# Records for this task

===============

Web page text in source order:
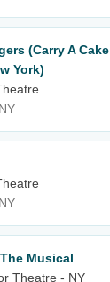
(Carry A Cake
York)
Musical
Theatre - NY
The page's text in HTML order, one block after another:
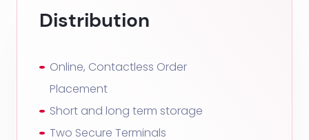
Distribution
Online, Contactless Order
Placement
Short and long term storage
Two Secure Terminals
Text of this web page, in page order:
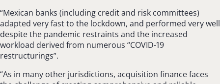
“Mexican banks (including credit and risk committees)
adapted very fast to the lockdown, and performed very well
despite the pandemic restraints and the increased
workload derived from numerous “COVID-19
restructurings”.
“As in many other jurisdictions, acquisition finance faces
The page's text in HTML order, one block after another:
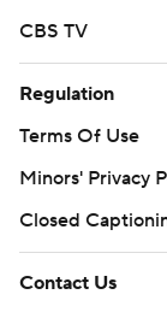
CBS TV
Regulation
Terms Of Use
Minors' Privacy
Closed
Contact Us

===============

# Problem details
With every picture removed, give the entries above again exactly.

# Response for this exercise
Web page text in source order:
(Carry A Cake
York)
Musical
Theatre - NY
The page's text in HTML order, one block after another:
Distribution
Online, Contactless Order
Placement
Short and long term storage
Two Secure Terminals
Text of this web page, in page order:
“Mexican banks (including credit and risk committees)
adapted very fast to the lockdown, and performed very well
despite the pandemic restraints and the increased
workload derived from numerous “COVID-19
restructurings”.
“As in many other jurisdictions, acquisition finance faces
The page's text in HTML order, one block after another:
CBS TV
Regulation
Terms Of Use
Minors' Privacy
Closed
Contact Us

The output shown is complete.